Including Bond, Borat, and the moment that changed the world

There’s no “Letters from Iwo Jima” on this list. No “Notes from a Scandal” or “Pan’s Labyrinth” either. Not because I didn’t like these movies but because I haven’t seen them yet. In this, I’m probably like you. “Letters,” for example, is already out in select cities, but most of us aren’t select. Since distributors increasingly release the best movies of the year in a late-December pile-up, and only in select cities, these “best of...” lists read more and more like ads for upcoming products rather than the beginning of a discussion. And it’s only getting worse.

That’s the bad news. Here’s the good news: Fantastic scenes are released year-round. (Well, maybe not in January.) There’s no particular theme on this list, but looking over it I am struck by the fact that, in this media age, in which politicians and TV news try to package life like a movie, it’s filmmakers like Clint Eastwood and Paul Greengrass who remind us: No, it’s not like a movie at all.

10. “I hear everything.”

The burden of being Superman in “Superman Returns.”
Nothing makes me feel like a kid again like Superman, and though “Superman Returns” wasn’t perfect, and could’ve been edited down, I admired the filmmakers’ decision to make the movie, not a reimagining of the myth (a la “Smallville” and “Casino Royale”), but a continuation of a 25-year-old movie series. At the same time they updated matters, and never more so than when Superman takes Lois for yet another ride around Metropolis. As they hover over the city he asks her what she’s hears. “Nothing,” she says. “I hear everything,” he responds. And that’s the key. The problem with Superman has always been: How do you find a credible villain? How do you create drama? He’s Superman: He should be able to defeat anyone. But perhaps the drama should be in his being Superman. In being able to hear everything. What a burden that must be. “Superman Returns” suggest this. Not enough, but, who knows, maybe that’s the direction the sequel will go. Either way, it’s good to have the big guy back. It’s good to feel like a kid again.

9. “         ”

Coach Bill Resler exhibits grace under pressure in “Heart of the Game”
“Heart of the Game” is an excellent documentary on five years in the life of the Roosevelt Roughriders high school girls basketball team, and most of it focuses on the rise, fall and rebirth of its star, Darnellia Russell. But earlier there’s a scene when the girls first make the state championship but lose in an early round. While opponents celebrate, the Roughriders stand stunned. One girl is completely prone, face down, under the basket, and her body begins to convulse with sobs. Suddenly the team’s coach, the portly, effervescent Bill Resler, comes sliding into the picture and lays next to her, talking for about five seconds; then he gets up and is gone. We’re never sure what he says. We don’t even know if it did any good. It’s the fact that he puts his body on the line in such an unselfconscious way. It’s less physical grace than...grace. In the process he gave the movies its most famous whisper since “Lost in Translation.”

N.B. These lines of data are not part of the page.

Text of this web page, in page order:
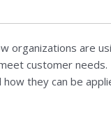
organizations are
customer
they can be
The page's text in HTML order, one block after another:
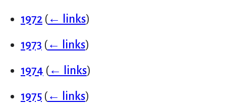
1972 (← links)
1973 (← links)
1974 (← links)
1975 (← links)
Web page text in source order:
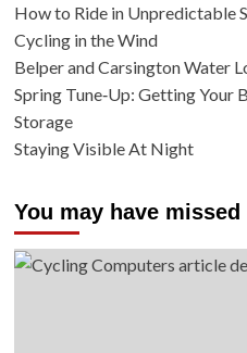
How to Ride in Unpredictable
Cycling in the Wind
Belper and Carsington Water
Spring Tune‑Up: Getting Your
Storage
Staying Visible At Night
You may have missed
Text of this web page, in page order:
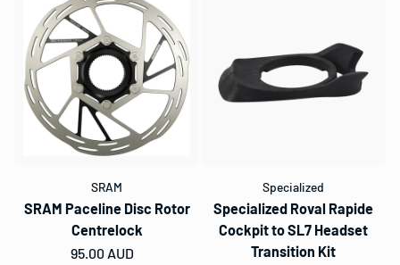
SRAM
SRAM Paceline Disc Rotor
Centrelock
Regular price
95.00 AUD
Specialized
Specialized Roval Rapide
Cockpit to SL7 Headset
Transition Kit
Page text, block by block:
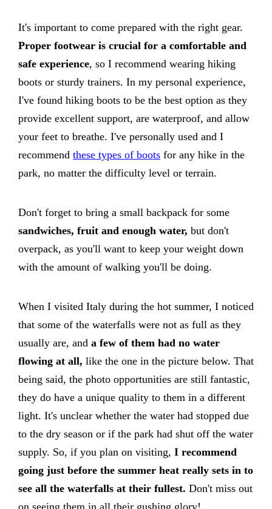
It's important to come prepared with the right gear.
Proper footwear is crucial for a comfortable and
safe experience, so I recommend wearing hiking
boots or sturdy trainers. In my personal experience,
I've found hiking boots to be the best option as they
provide excellent support, are waterproof, and allow
your feet to breathe. I've personally used and I
recommend these types of boots for any hike in the
park, no matter the difficulty level or terrain.
Don't forget to bring a small backpack for some
sandwiches, fruit and enough water, but don't
overpack, as you'll want to keep your weight down
with the amount of walking you'll be doing.
When I visited Italy during the hot summer, I noticed
that some of the waterfalls were not as full as they
usually are, and a few of them had no water
flowing at all, like the one in the picture below. That
being said, the photo opportunities are still fantastic,
they do have a unique quality to them in a different
light. It's unclear whether the water had stopped due
to the dry season or if the park had shut off the water
supply. So, if you plan on visiting, I recommend
going just before the summer heat really sets in to
see all the waterfalls at their fullest. Don't miss out
on seeing them in all their gushing glory!
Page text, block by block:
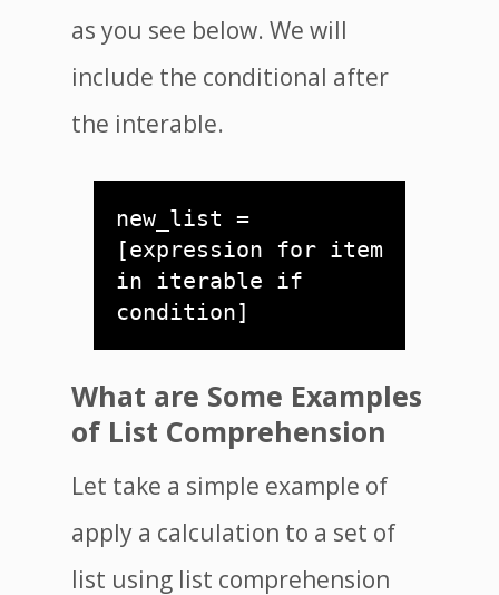
as you see below. We will
include the conditional after
the interable.
new_list =
[expression for item
in iterable if
condition]
What are Some Examples
of List Comprehension
Let take a simple example of
apply a calculation to a set of
list using list comprehension
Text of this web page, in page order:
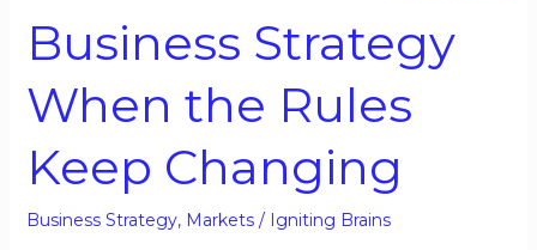
Business Strategy
When the Rules
Keep Changing
Business Strategy, Markets/ Igniting Brains
Changing
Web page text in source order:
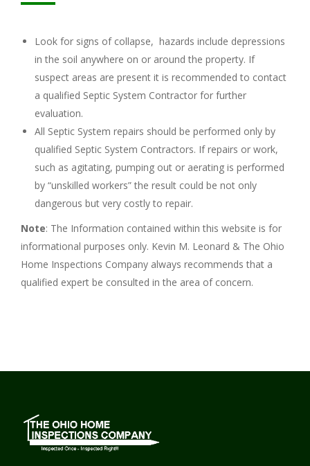
Look for signs of collapse, hazards include depressions
in the soil anywhere on or around the property. If
suspect areas are present it is recommended to contact
a qualified Septic System Contractor for further
evaluation.
All Septic System repairs should be performed only by
qualified Septic System Contractors. If repairs or work,
such as agitating, pumping out or aerating is performed
by “unskilled workers” the result could be not only
dangerous but very costly to repair.
Note: The Information contained within this website is for
informational purposes only. Kevin M. Leonard & The Ohio
Home Inspections Company always recommends that a
qualified expert be consulted in the area of concern.
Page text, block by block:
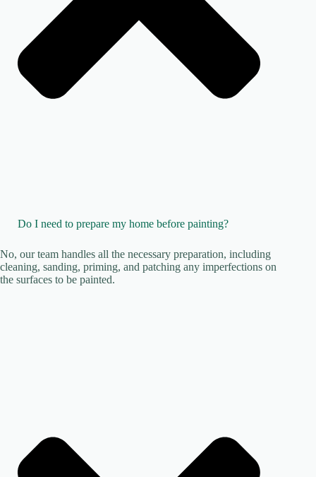
Do I need to prepare my home before painting?
No, our team handles all the necessary preparation, including
cleaning, sanding, priming, and patching any imperfections on
the surfaces to be painted.
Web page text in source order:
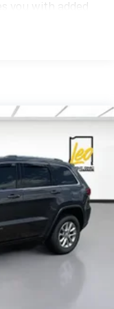
you with added
down for long
seats provide
comfort
outdoor odors
outside
covering from
for
rear seatback
all seasons.
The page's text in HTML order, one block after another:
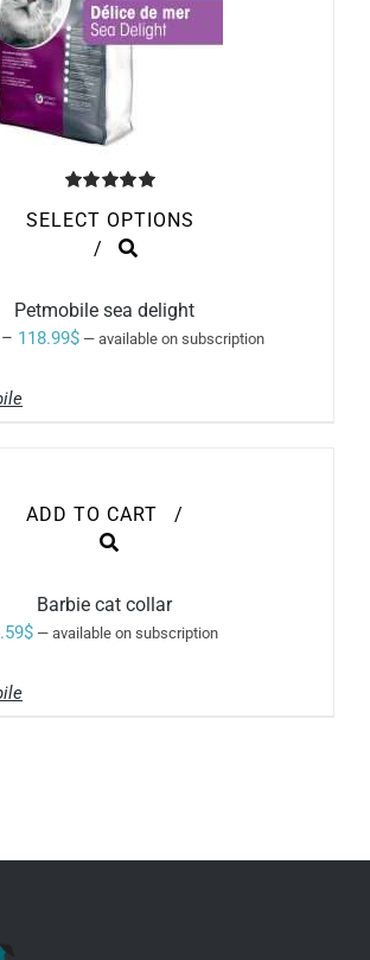
out of 5
SELECT OPTIONS
THIS
MULTIPLE
VARIANTS.
THE
PAGE
/
Petmobile sea delight
– 118.99$Price
— available on subscription
ADD TO CART /
Barbie cat collar
$ — available on subscription
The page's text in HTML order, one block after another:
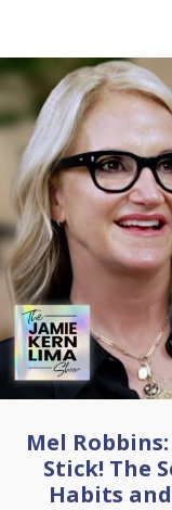
Mel
Stick! The
Habits
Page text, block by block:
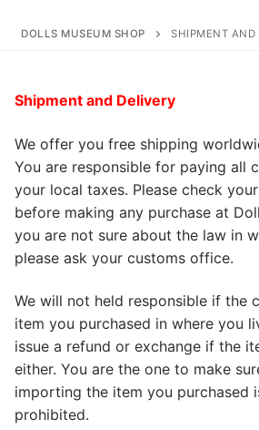
DOLLS MUSEUM SHOP SHIPMENT AND
Shipment and Delivery
We offer you free shipping
You are responsible for paying all
your local taxes. Please check
before making any purchase at
you are not sure about the law in
please ask your customs office.
We will not held responsible if the
item you purchased in where you
issue a refund or exchange if the
either. You are the one to make
importing the item you purchased
prohibited.
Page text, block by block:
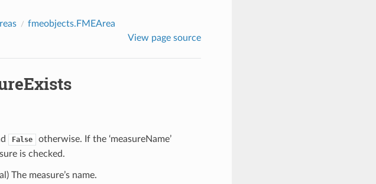
fmeobjects.FMEArea
View page source
False
otherwise. If the ‘measureName’
is checked.
The measure’s name.
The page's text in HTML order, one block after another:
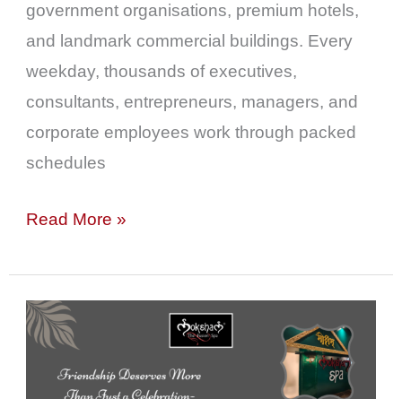
government organisations, premium hotels,
and landmark commercial buildings. Every
weekday, thousands of executives,
consultants, entrepreneurs, managers, and
corporate employees work through packed
schedules
Read More »
Friendship
Deserves
More
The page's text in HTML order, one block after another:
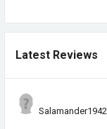
Latest Reviews
Salamander1942
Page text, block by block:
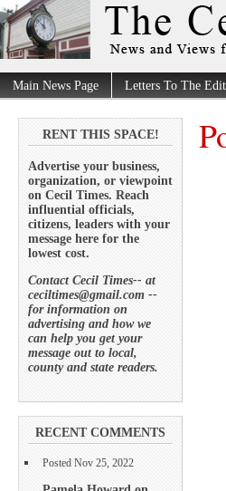
Main News Page Letters To The
RENT THIS SPACE!
Advertise your business,
organization, or viewpoint
on Cecil Times. Reach
influential officials,
citizens, leaders with your
message here for the
lowest cost.
Contact Cecil Times-- at
ceciltimes@gmail.com --
for information on
advertising and how we
can help you get your
message out to local,
county and state readers.
RECENT COMMENTS
Posted Nov 25, 2022
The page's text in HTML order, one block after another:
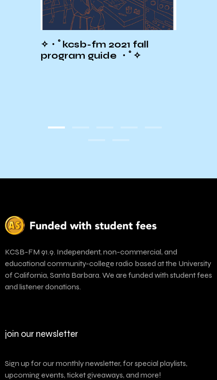
✧・ﾟkcsb-fm 2021 fall
program guide ・ﾟ✧
KCSB-FM 91.9. Independent, non-commercial, and
educational community-college radio based at the University
of California, Santa Barbara. We are funded with student fees
and listener donations.
join our newsletter
Sign up for our monthly newsletter, for special playlists,
upcoming events, ticket giveaways, and more!
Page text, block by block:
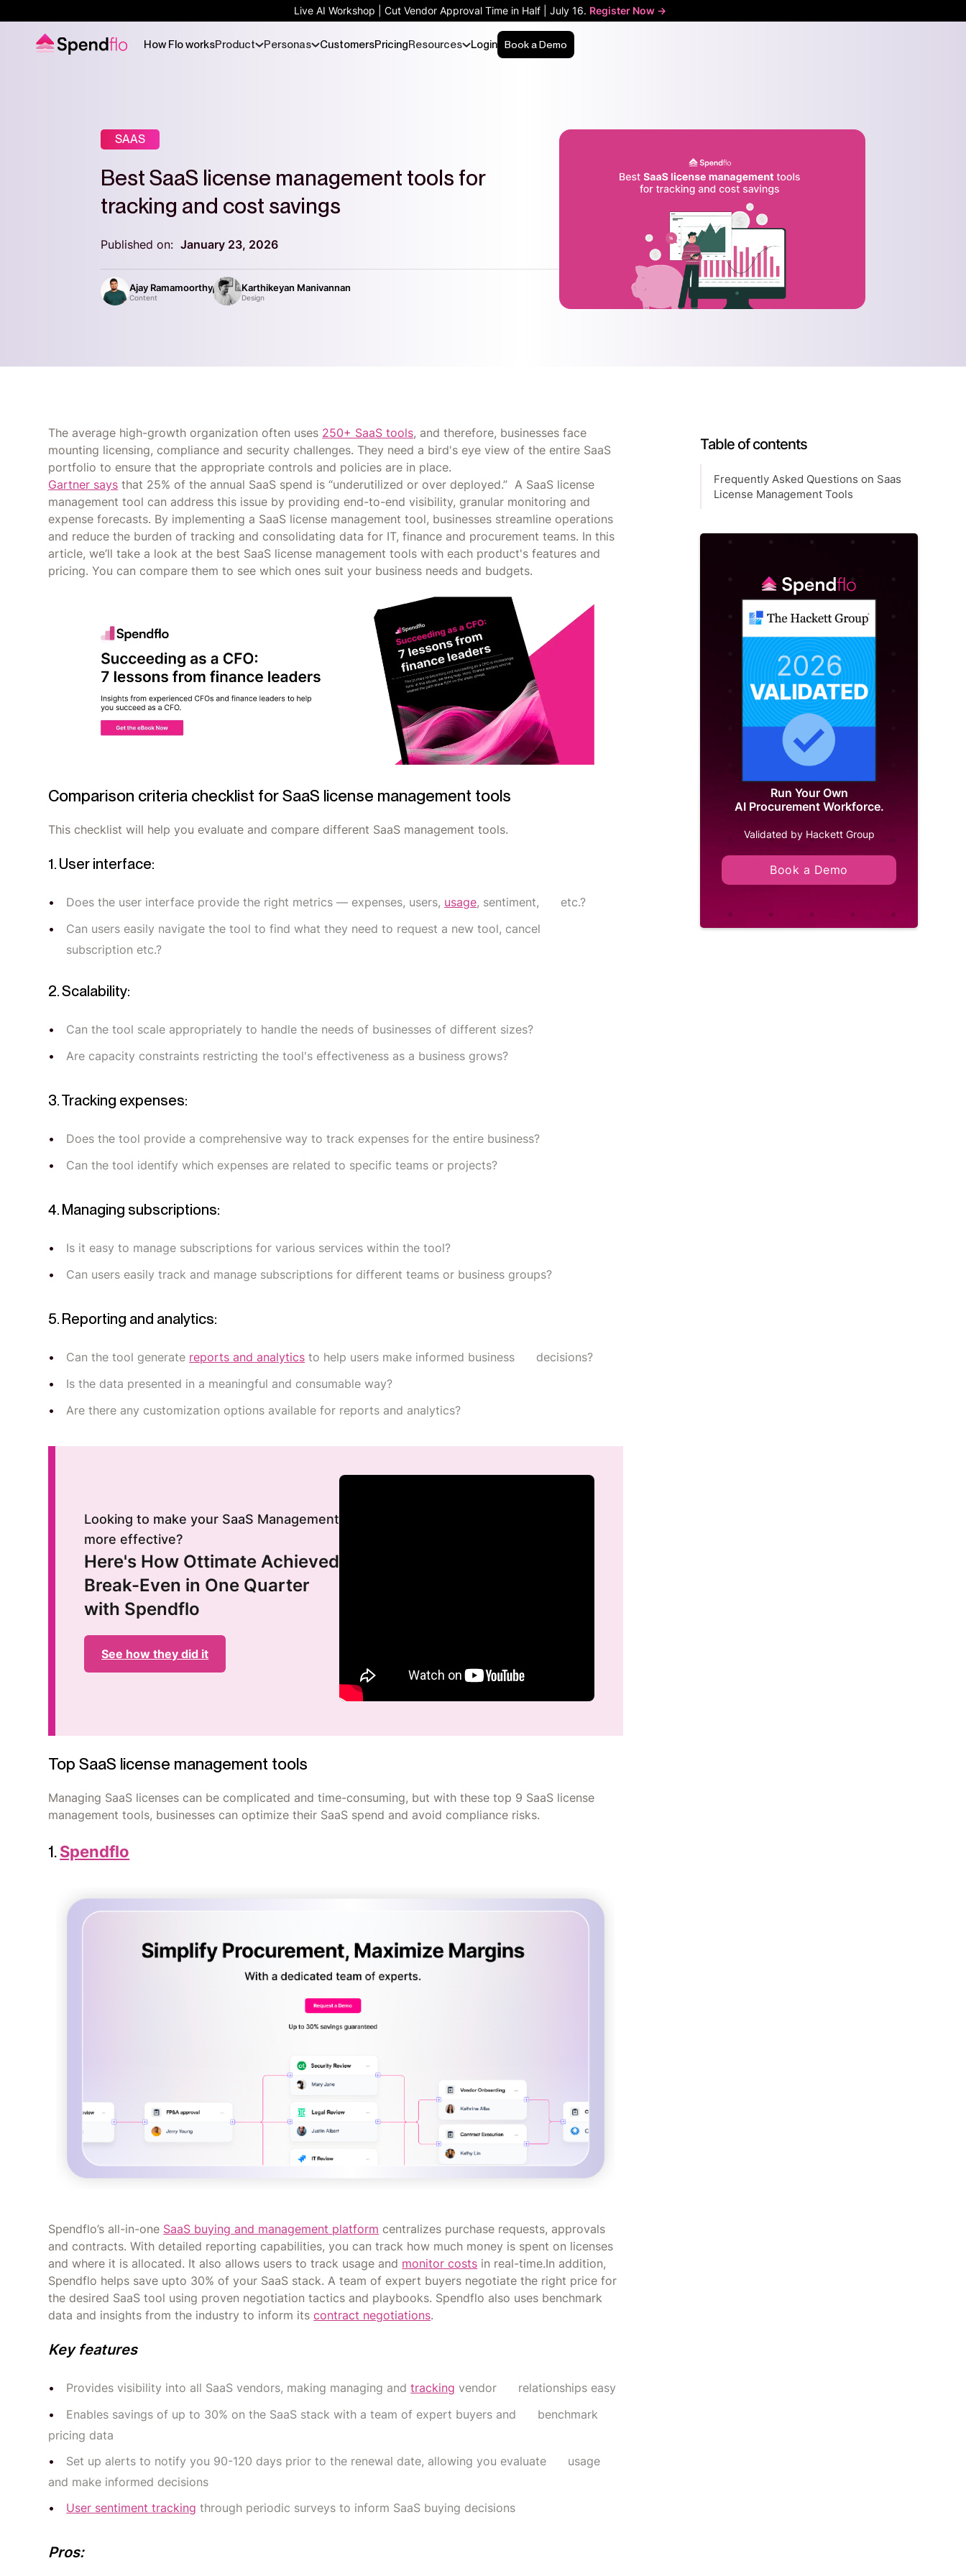
Live AI Workshop | Cut Vendor Approval Time in Half | July 16. Register Now ->
How Flo worksProduct Personas CustomersPricingResources Login Book a Demo
SAAS
Best SaaS license management tools for
tracking and cost savings
Published on: January 23, 2026
Ajay Ramamoorthy
Content
Karthikeyan Manivannan
Design
The average high-growth organization often uses 250+ SaaS tools, and therefore, businesses face
mounting licensing, compliance and security challenges. They need a bird's eye view of the entire SaaS
portfolio to ensure that the appropriate controls and policies are in place.
Gartner says that 25% of the annual SaaS spend is “underutilized or over deployed.” A SaaS license
management tool can address this issue by providing end-to-end visibility, granular monitoring and
expense forecasts. By implementing a SaaS license management tool, businesses streamline operations
and reduce the burden of tracking and consolidating data for IT, finance and procurement teams. In this
article, we’ll take a look at the best SaaS license management tools with each product's features and
pricing. You can compare them to see which ones suit your business needs and budgets.
Comparison criteria checklist for SaaS license management tools
This checklist will help you evaluate and compare different SaaS management tools.
1. User interface:
Does the user interface provide the right metrics — expenses, users, usage, sentiment, etc.?
Can users easily navigate the tool to find what they need to request a new tool, cancel
subscription etc.?
2. Scalability:
Can the tool scale appropriately to handle the needs of businesses of different sizes?
Are capacity constraints restricting the tool's effectiveness as a business grows?
3. Tracking expenses:
Does the tool provide a comprehensive way to track expenses for the entire business?
Can the tool identify which expenses are related to specific teams or projects?
4. Managing subscriptions:
Is it easy to manage subscriptions for various services within the tool?
Can users easily track and manage subscriptions for different teams or business groups?
5. Reporting and analytics:
Can the tool generate reports and analytics to help users make informed business decisions?
Is the data presented in a meaningful and consumable way?
Are there any customization options available for reports and analytics?
Looking to make your SaaS Management
more effective?
Here's How Ottimate Achieved
Break-Even in One Quarter
with Spendflo
See how they did it
Top SaaS license management tools
Managing SaaS licenses can be complicated and time-consuming, but with these top 9 SaaS license
management tools, businesses can optimize their SaaS spend and avoid compliance risks.
1.Spendflo
Spendflo’s all-in-one SaaS buying and management platform centralizes purchase requests, approvals
and contracts. With detailed reporting capabilities, you can track how much money is spent on licenses
and where it is allocated. It also allows users to track usage and monitor costs in real-time.In addition,
Spendflo helps save upto 30% of your SaaS stack. A team of expert buyers negotiate the right price for
the desired SaaS tool using proven negotiation tactics and playbooks. Spendflo also uses benchmark
data and insights from the industry to inform itscontract negotiations.
Key features
Provides visibility into all SaaS vendors, making managing andtracking vendor relationships easy
Enables savings of up to 30% on the SaaS stack with a team of expert buyers and benchmark
pricing data
Set up alerts to notify you 90-120 days prior to the renewal date, allowing you evaluate usage
and make informed decisions
User sentiment tracking through periodic surveys to inform SaaS buying decisions
Pros:
Run Your Own
AI Procurement Workforce.
Validated by Hackett Group
Book a Demo
Table of contents
Frequently Asked Questions on Saas
License Management Tools
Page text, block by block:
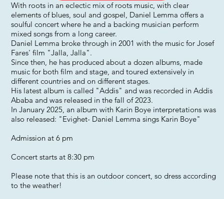
With roots in an eclectic mix of roots music, with clear
elements of blues, soul and gospel, Daniel Lemma offers a
soulful concert where he and a backing musician perform
mixed songs from a long career.
Daniel Lemma broke through in 2001 with the music for Josef
Fares' film "Jalla, Jalla".
Since then, he has produced about a dozen albums, made
music for both film and stage, and toured extensively in
different countries and on different stages.
His latest album is called "Addis" and was recorded in Addis
Ababa and was released in the fall of 2023.
In January 2025, an album with Karin Boye interpretations was
also released: "Evighet- Daniel Lemma sings Karin Boye"
Admission at 6 pm
Concert starts at 8:30 pm
Please note that this is an outdoor concert, so dress according
to the weather!
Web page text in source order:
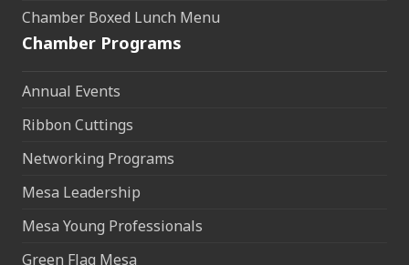
Chamber Boxed Lunch Menu
Chamber Programs
Annual Events
Ribbon Cuttings
Networking Programs
Mesa Leadership
Mesa Young Professionals
Green Flag Mesa
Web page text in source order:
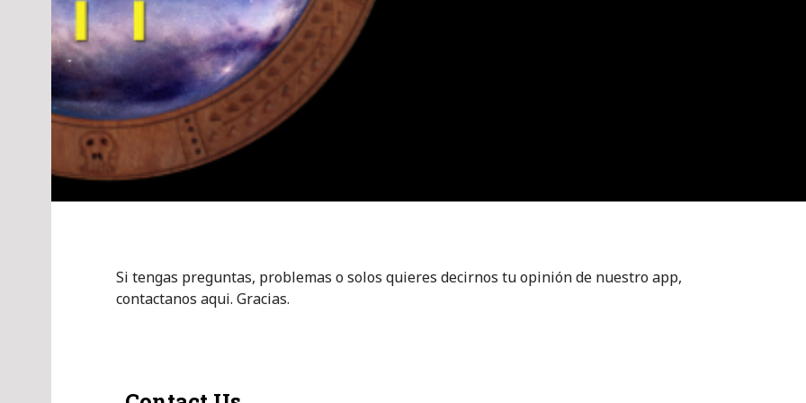
Si tengas preguntas, problemas o solos quieres decirnos tu opinión de nuestro app,
contactanos aqui. Gracias.
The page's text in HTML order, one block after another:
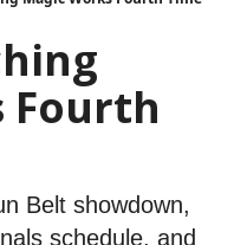
Fourth
Belt showdown,
schedule, and
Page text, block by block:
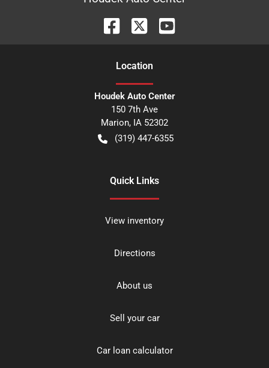
Location
Houdek Auto Center
150 7th Ave
Marion, IA 52302
(319) 447-6355
Quick Links
View inventory
Directions
About us
Sell your car
Car loan calculator
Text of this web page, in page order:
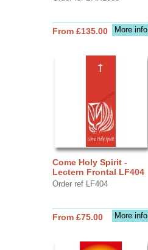
More info
From £135.00
Come Holy Spirit -
Lectern Frontal LF404
Order ref LF404
More info
From £75.00
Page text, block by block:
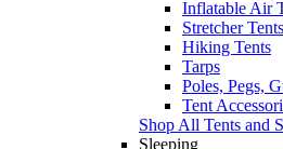
Inflatable Air
Stretcher Tents
Hiking Tents
Tarps
Poles, Pegs,
Tent
Shop All Tents and
Sleeping
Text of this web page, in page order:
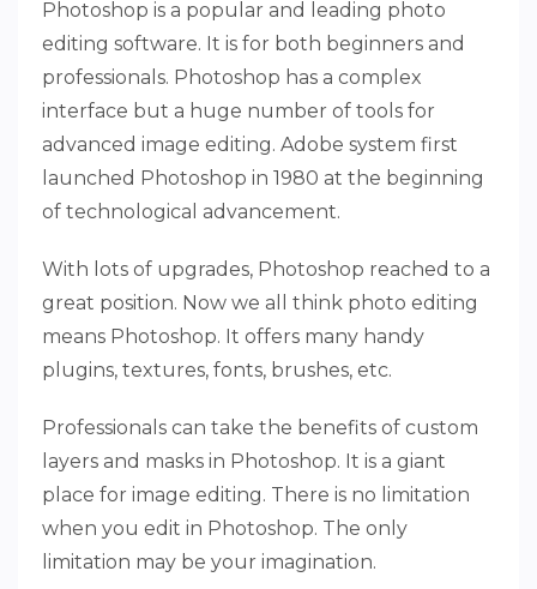
Photoshop is a popular and leading photo
editing software. It is for both beginners and
professionals. Photoshop has a complex
interface but a huge number of tools for
advanced image editing. Adobe system first
launched Photoshop in 1980 at the beginning
of technological advancement.
With lots of upgrades, Photoshop reached to a
great position. Now we all think photo editing
means Photoshop. It offers many handy
plugins, textures, fonts, brushes, etc.
Professionals can take the benefits of custom
layers and masks in Photoshop. It is a giant
place for image editing. There is no limitation
when you edit in Photoshop. The only
limitation may be your imagination.
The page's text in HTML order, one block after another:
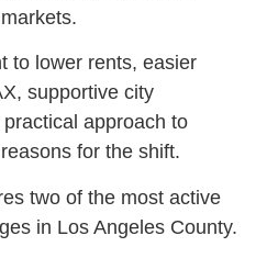
to lower rents, easier
supportive city
approach to
for the shift.
two of the most active
in Los Angeles County.
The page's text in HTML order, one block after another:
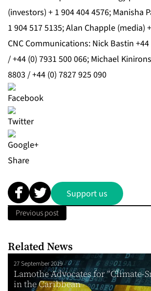
(investors) + 1 904 404 4576; Manisha
1 904 517 5135; Alan Chapple (media)
CNC Communications: Nick Bastin +44
/ +44 (0) 7931 500 066; Michael
8803 / +44 (0) 7827 925 090
Share
Support us
Previous post
Related News
27 September 2019
Lamothe Advocates for “Climate-
in the Caribbean
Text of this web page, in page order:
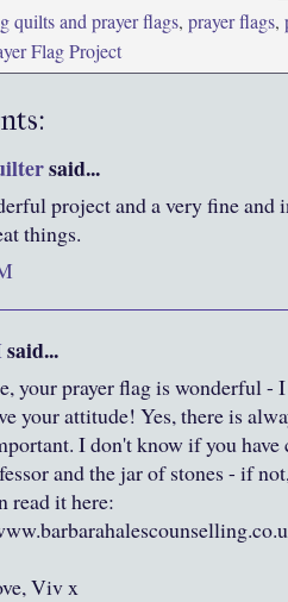
quilts and prayer flags, prayer flags,
Flag Project
said...
project and a very fine and
things.
said...
your prayer flag is wonderful -
your attitude! Yes, there is
I don't know if you have
and the jar of stones - if
read it here:
Viv x
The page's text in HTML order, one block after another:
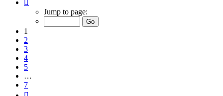
Jump to page:
1
2
3
4
5
…
7

8. “I’m sorry, kiddo. I’m sorry.”

Donald Sutherland shows us the meaning of aging in “Aurora Borealis.”
Full disclosure: The screenwriter for “Aurora Borealis” is a friend of a friend, but I think “Aurora” is on this list despite that fact not because of it. Overall, I wasn’t a big fan of the movie, yet one scene stuck. Duncan Shorter (Josh Jackson), in his mid-twenties and aimless, begins to spend more time with his ailing grandfather, Ronald (Donald Sutherland), who’s succumbing to both Parkinson’s and Alzheimer’s. When he was a kid he helped out around his grandfather’s hardware store and was known as Grandpa’s little helper, and in an early scene, as the grandmother helps the grandfather to the bathroom, Duncan jokes, “That’s where Grandpa’s little helper draws the line.”

You know the theatrical truism about the gun introduced in the first act going off in the third? In the movie’s third act, Duncan is pushing his wheelchair-bound grandfather through the Mall of America, when suddenly, unrelentingly, Ronald has to go to the bathroom. They rush to find one, rush into the stall, but Ronald can no longer control his body — he’s shaking too violently — and, as urine is sprayed everywhere, Duncan has to lower his grandfather’s pants and, yes, help him aim. The shame Sutherland exhibits is heartbreaking as he apologizes over and over again. But then there’s a slight uptick. A joke. A retreat into humor, certainly, but necessary humor to make it all bearable. There’s no scene like it in movies. Hollywood never shows this stuff. But for many people, caretakers of their parents and grandparents, who will one day have to be taken care of themselves, no scene rings truer.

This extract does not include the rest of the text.